▸ **WHAT YOU SHOULD DO**
Please write out every entry below, word for word.

- - - - -

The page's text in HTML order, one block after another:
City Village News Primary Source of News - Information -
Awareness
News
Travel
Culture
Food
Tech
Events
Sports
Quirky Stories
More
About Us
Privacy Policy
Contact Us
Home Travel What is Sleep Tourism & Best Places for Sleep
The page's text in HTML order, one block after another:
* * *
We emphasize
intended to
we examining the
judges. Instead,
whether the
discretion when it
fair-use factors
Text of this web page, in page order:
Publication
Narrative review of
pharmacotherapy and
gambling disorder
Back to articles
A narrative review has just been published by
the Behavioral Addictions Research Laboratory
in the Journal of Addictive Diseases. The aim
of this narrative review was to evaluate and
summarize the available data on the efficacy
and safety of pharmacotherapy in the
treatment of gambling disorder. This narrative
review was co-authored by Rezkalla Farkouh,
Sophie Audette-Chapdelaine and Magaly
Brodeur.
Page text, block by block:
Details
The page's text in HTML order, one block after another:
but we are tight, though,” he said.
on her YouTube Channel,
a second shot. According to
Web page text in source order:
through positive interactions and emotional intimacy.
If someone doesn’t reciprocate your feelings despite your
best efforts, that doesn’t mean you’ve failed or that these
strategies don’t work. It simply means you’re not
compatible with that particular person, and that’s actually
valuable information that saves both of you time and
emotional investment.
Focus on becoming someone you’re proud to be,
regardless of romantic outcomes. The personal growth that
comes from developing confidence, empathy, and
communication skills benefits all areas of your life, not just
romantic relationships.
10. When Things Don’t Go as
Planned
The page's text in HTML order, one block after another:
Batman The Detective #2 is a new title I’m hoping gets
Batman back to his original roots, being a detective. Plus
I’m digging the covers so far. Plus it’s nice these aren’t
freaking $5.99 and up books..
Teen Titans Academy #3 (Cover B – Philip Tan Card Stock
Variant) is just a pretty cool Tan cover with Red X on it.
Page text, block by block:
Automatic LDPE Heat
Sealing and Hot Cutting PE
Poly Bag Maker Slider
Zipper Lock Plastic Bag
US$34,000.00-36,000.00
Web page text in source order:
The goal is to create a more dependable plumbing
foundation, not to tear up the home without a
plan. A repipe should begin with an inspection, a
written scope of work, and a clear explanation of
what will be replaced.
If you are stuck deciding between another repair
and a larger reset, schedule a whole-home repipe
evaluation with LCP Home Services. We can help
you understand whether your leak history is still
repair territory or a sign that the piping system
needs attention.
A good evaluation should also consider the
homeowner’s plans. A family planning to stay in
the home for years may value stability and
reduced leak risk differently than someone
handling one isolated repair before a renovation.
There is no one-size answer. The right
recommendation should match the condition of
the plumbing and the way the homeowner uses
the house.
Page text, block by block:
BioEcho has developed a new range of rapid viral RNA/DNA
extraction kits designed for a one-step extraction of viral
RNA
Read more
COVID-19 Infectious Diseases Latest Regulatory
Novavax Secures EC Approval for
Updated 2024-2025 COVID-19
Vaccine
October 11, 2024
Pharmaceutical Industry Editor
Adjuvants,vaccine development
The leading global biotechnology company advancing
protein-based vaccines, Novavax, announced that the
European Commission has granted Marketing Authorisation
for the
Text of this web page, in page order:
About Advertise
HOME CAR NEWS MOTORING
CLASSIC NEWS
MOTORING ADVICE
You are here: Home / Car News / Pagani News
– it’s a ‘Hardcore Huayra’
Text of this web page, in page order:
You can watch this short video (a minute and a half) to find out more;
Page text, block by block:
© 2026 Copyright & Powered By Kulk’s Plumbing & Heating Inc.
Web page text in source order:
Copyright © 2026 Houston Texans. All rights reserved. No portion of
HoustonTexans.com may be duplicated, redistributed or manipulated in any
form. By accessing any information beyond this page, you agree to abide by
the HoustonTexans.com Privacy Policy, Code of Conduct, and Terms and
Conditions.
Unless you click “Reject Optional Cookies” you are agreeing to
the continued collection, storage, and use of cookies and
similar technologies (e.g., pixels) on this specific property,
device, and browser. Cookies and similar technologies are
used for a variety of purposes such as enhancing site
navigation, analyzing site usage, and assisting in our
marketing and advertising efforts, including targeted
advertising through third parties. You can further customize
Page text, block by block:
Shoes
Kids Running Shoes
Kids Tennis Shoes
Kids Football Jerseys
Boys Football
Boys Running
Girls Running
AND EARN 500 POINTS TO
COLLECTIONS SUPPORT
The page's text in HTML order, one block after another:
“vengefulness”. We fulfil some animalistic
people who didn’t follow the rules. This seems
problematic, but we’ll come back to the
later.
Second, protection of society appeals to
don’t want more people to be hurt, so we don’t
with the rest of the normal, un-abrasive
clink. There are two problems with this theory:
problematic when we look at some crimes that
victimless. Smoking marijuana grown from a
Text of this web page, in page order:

- - - - -

▸ **ANSWER FOR THIS EXERCISE**
The page's text in HTML order, one block after another:
City Village News Primary Source of News - Information -
Awareness
News
Travel
Culture
Food
Tech
Events
Sports
Quirky Stories
More
About Us
Privacy Policy
Contact Us
Home Travel What is Sleep Tourism & Best Places for Sleep
The page's text in HTML order, one block after another:
* * *
We emphasize
intended to
we examining the
judges. Instead,
whether the
discretion when it
fair-use factors
Text of this web page, in page order:
Publication
Narrative review of
pharmacotherapy and
gambling disorder
Back to articles
A narrative review has just been published by
the Behavioral Addictions Research Laboratory
in the Journal of Addictive Diseases. The aim
of this narrative review was to evaluate and
summarize the available data on the efficacy
and safety of pharmacotherapy in the
treatment of gambling disorder. This narrative
review was co-authored by Rezkalla Farkouh,
Sophie Audette-Chapdelaine and Magaly
Brodeur.
Page text, block by block:
Details
The page's text in HTML order, one block after another:
but we are tight, though,” he said.
on her YouTube Channel,
a second shot. According to
Web page text in source order:
through positive interactions and emotional intimacy.
If someone doesn’t reciprocate your feelings despite your
best efforts, that doesn’t mean you’ve failed or that these
strategies don’t work. It simply means you’re not
compatible with that particular person, and that’s actually
valuable information that saves both of you time and
emotional investment.
Focus on becoming someone you’re proud to be,
regardless of romantic outcomes. The personal growth that
comes from developing confidence, empathy, and
communication skills benefits all areas of your life, not just
romantic relationships.
10. When Things Don’t Go as
Planned
The page's text in HTML order, one block after another:
Batman The Detective #2 is a new title I’m hoping gets
Batman back to his original roots, being a detective. Plus
I’m digging the covers so far. Plus it’s nice these aren’t
freaking $5.99 and up books..
Teen Titans Academy #3 (Cover B – Philip Tan Card Stock
Variant) is just a pretty cool Tan cover with Red X on it.
Page text, block by block:
Automatic LDPE Heat
Sealing and Hot Cutting PE
Poly Bag Maker Slider
Zipper Lock Plastic Bag
US$34,000.00-36,000.00
Web page text in source order:
The goal is to create a more dependable plumbing
foundation, not to tear up the home without a
plan. A repipe should begin with an inspection, a
written scope of work, and a clear explanation of
what will be replaced.
If you are stuck deciding between another repair
and a larger reset, schedule a whole-home repipe
evaluation with LCP Home Services. We can help
you understand whether your leak history is still
repair territory or a sign that the piping system
needs attention.
A good evaluation should also consider the
homeowner’s plans. A family planning to stay in
the home for years may value stability and
reduced leak risk differently than someone
handling one isolated repair before a renovation.
There is no one-size answer. The right
recommendation should match the condition of
the plumbing and the way the homeowner uses
the house.
Page text, block by block:
BioEcho has developed a new range of rapid viral RNA/DNA
extraction kits designed for a one-step extraction of viral
RNA
Read more
COVID-19 Infectious Diseases Latest Regulatory
Novavax Secures EC Approval for
Updated 2024-2025 COVID-19
Vaccine
October 11, 2024
Pharmaceutical Industry Editor
Adjuvants,vaccine development
The leading global biotechnology company advancing
protein-based vaccines, Novavax, announced that the
European Commission has granted Marketing Authorisation
for the
Text of this web page, in page order:
About Advertise
HOME CAR NEWS MOTORING
CLASSIC NEWS
MOTORING ADVICE
You are here: Home / Car News / Pagani News
– it’s a ‘Hardcore Huayra’
Text of this web page, in page order:
You can watch this short video (a minute and a half) to find out more;
Page text, block by block:
© 2026 Copyright & Powered By Kulk’s Plumbing & Heating Inc.
Web page text in source order:
Copyright © 2026 Houston Texans. All rights reserved. No portion of
HoustonTexans.com may be duplicated, redistributed or manipulated in any
form. By accessing any information beyond this page, you agree to abide by
the HoustonTexans.com Privacy Policy, Code of Conduct, and Terms and
Conditions.
Unless you click “Reject Optional Cookies” you are agreeing to
the continued collection, storage, and use of cookies and
similar technologies (e.g., pixels) on this specific property,
device, and browser. Cookies and similar technologies are
used for a variety of purposes such as enhancing site
navigation, analyzing site usage, and assisting in our
marketing and advertising efforts, including targeted
advertising through third parties. You can further customize
Page text, block by block:
Shoes
Kids Running Shoes
Kids Tennis Shoes
Kids Football Jerseys
Boys Football
Boys Running
Girls Running
AND EARN 500 POINTS TO
COLLECTIONS SUPPORT
The page's text in HTML order, one block after another:
“vengefulness”. We fulfil some animalistic
people who didn’t follow the rules. This seems
problematic, but we’ll come back to the
later.
Second, protection of society appeals to
don’t want more people to be hurt, so we don’t
with the rest of the normal, un-abrasive
clink. There are two problems with this theory:
problematic when we look at some crimes that
victimless. Smoking marijuana grown from a
Text of this web page, in page order:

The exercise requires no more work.